*Directions for this task*
Write out every record below exactly, leaving the pictures out.

+++ Data to process +++

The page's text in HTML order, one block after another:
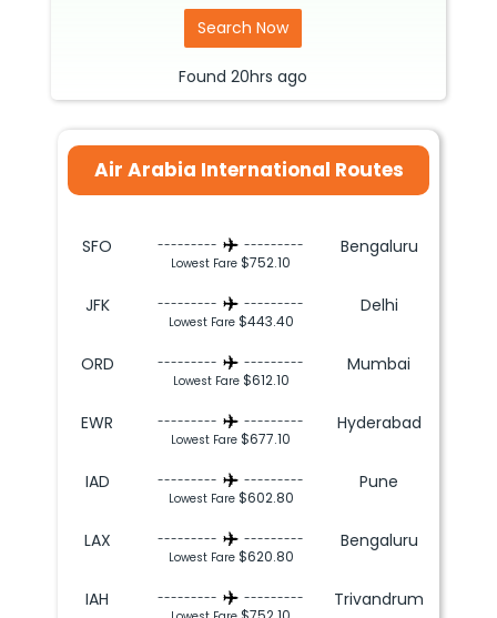
Search Now
Found 20hrs ago
Air Arabia International Routes
SFO ---------
---------
Lowest Fare$752.10
Bengaluru
JFK ---------
---------
Lowest Fare $443.40
Delhi
ORD ---------
---------
Lowest Fare $612.10
Mumbai
EWR ---------
---------
Lowest Fare$677.10
Hyderabad
IAD ---------
---------
Lowest Fare $602.80
Pune
LAX ---------
---------
Lowest Fare $620.80
Bengaluru
IAH ---------
---------
Trivandrum
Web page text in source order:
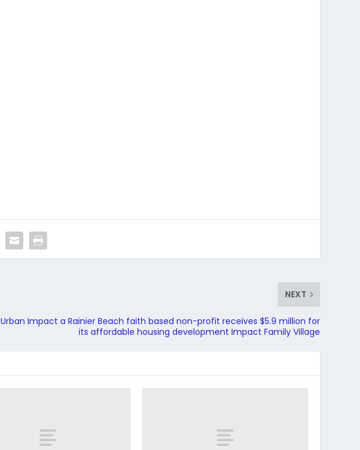
NEXT
Urban Impact a Rainier Beach faith based non-profit receives $5.9 million for
its affordable housing development Impact Family Village
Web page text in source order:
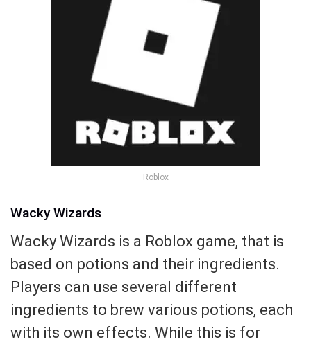
Roblox
Wacky Wizards
Wacky Wizards is a Roblox game, that is
based on potions and their ingredients.
Players can use several different
ingredients to brew various potions, each
with its own effects. While this is for
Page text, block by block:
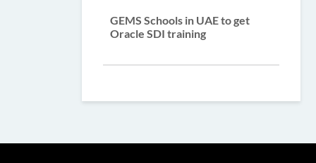
GEMS Schools in UAE to get
Oracle SDI training
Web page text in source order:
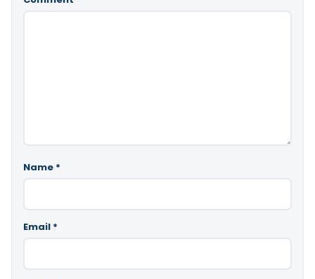
Name *
Email *
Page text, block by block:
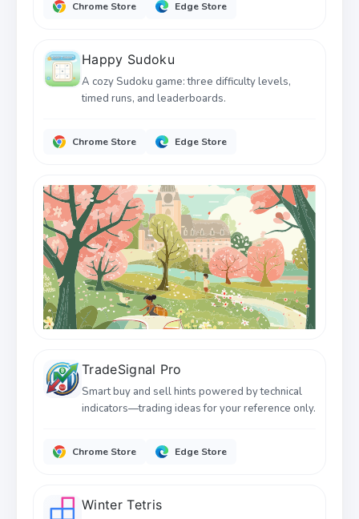
Chrome Store Edge Store
Happy Sudoku
A cozy Sudoku game: three difficulty levels,
timed runs, and leaderboards.
Chrome Store Edge Store
TradeSignal Pro
Smart buy and sell hints powered by technical
indicators—trading ideas for your reference only.
Chrome Store Edge Store
Winter Tetris
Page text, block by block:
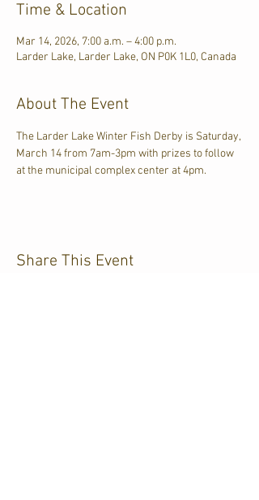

+++

*Your response*
The page's text in HTML order, one block after another:
Search Now
Found 20hrs ago
Air Arabia International Routes
SFO ---------
---------
Lowest Fare$752.10
Bengaluru
JFK ---------
---------
Lowest Fare $443.40
Delhi
ORD ---------
---------
Lowest Fare $612.10
Mumbai
EWR ---------
---------
Lowest Fare$677.10
Hyderabad
IAD ---------
---------
Lowest Fare $602.80
Pune
LAX ---------
---------
Lowest Fare $620.80
Bengaluru
IAH ---------
---------
Trivandrum
Web page text in source order:
NEXT
Urban Impact a Rainier Beach faith based non-profit receives $5.9 million for
its affordable housing development Impact Family Village
Web page text in source order:
Roblox
Wacky Wizards
Wacky Wizards is a Roblox game, that is
based on potions and their ingredients.
Players can use several different
ingredients to brew various potions, each
with its own effects. While this is for
Page text, block by block:
GEMS Schools in UAE to get
Oracle SDI training
Web page text in source order:
Name *
Email *
Page text, block by block:
Chrome Store Edge Store
Happy Sudoku
A cozy Sudoku game: three difficulty levels,
timed runs, and leaderboards.
Chrome Store Edge Store
TradeSignal Pro
Smart buy and sell hints powered by technical
indicators—trading ideas for your reference only.
Chrome Store Edge Store
Winter Tetris
Page text, block by block:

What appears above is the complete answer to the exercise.